JPMorgan Chase, Itaú Unibanco, Citibank, HSBC, Banco Santander, Bank of America, Banco Bradesco e Goldman Sachs. Queste otto banche hanno concesso 11 miliardi di dollari a sostegno di attività di sfruttamento di petrolio e gas nella foresta amazzonica. E ciò soltanto negli ultimi 15 anni, a partire dal 2009. Il che equivale al 55 per cento del totale di 20 mld complessivi che sono arrivati alle aziende fossili che operano nel più grande polmone verde della Terra.
A evidenziarlo è ‘Capitalizing on Collapse’, un’analisi curata dallo Stand.earth Research Group e rilanciata dalla rete Bank Track. Si tratta di sei banche con sede negli Stati Uniti (o che operano attraverso divisioni di loro proprietà sul territorio americano) e due in Brasile.

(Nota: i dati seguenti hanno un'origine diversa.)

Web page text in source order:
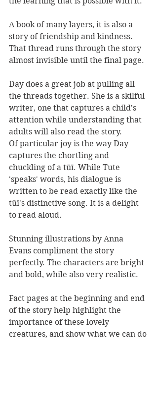
A book of many layers, it is also a
story of friendship and kindness.
That thread runs through the story
almost invisible until the final page.
Day does a great job at pulling all
the threads together. She is a skilful
writer, one that captures a child's
attention while understanding that
adults will also read the story.
Of particular joy is the way Day
captures the chortling and
chuckling of a tūī. While Tute
'speaks' words, his dialogue is
written to be read exactly like the
tūī's distinctive song. It is a delight
to read aloud.
Stunning illustrations by Anna
Evans compliment the story
perfectly. The characters are bright
and bold, while also very realistic.
Fact pages at the beginning and end
of the story help highlight the
importance of these lovely
creatures, and show what we can do
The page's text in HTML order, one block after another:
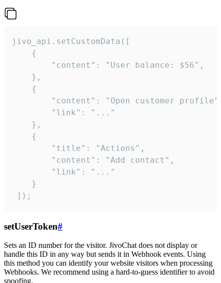
jivo_api.setCustomData([
    {
        "content": "User balance: $56",
    },
    {
"content": "Open customer
        "link": "..."
    },
    {
        "title": "Actions",
        "content": "Add contact",
        "link": "..."
    }
]);
setUserToken#
Sets an ID number for the visitor. JivoChat does not display or
handle this ID in any way but sends it in Webhook events. Using
this method you can identify your website visitors when processing
Webhooks. We recommend using a hard-to-guess identifier to avoid
spoofing.

A spiccare è JPMorgan Chase, che risulta in cima alla classifica, con il 10 per cento dei finanziamenti diretti (1,9 mld).
Queste banche - secondo il rapporto - non hanno neppure evitato quelle che vengono definite ‘bombe climatiche’. Ovvero progetti che potenzialmente possono comportare un impatto devastante in termini di aggravamento della crisi climatica. Uno di questi è il Parnaiba Gas Complex, che si stima possa causare la dispersione nell’atmosfera, lungo il suo intero ciclo di vita, pari a 2 miliardi di tonnellate di biossido di carbonio.
Eppure - seguendo le linee guida dell’International Energy Agency - non dovrebbero più esserci nuove produzioni di petrolio e gas se vogliamo tentare di centrare l’obiettivo degli 1,5 gradi.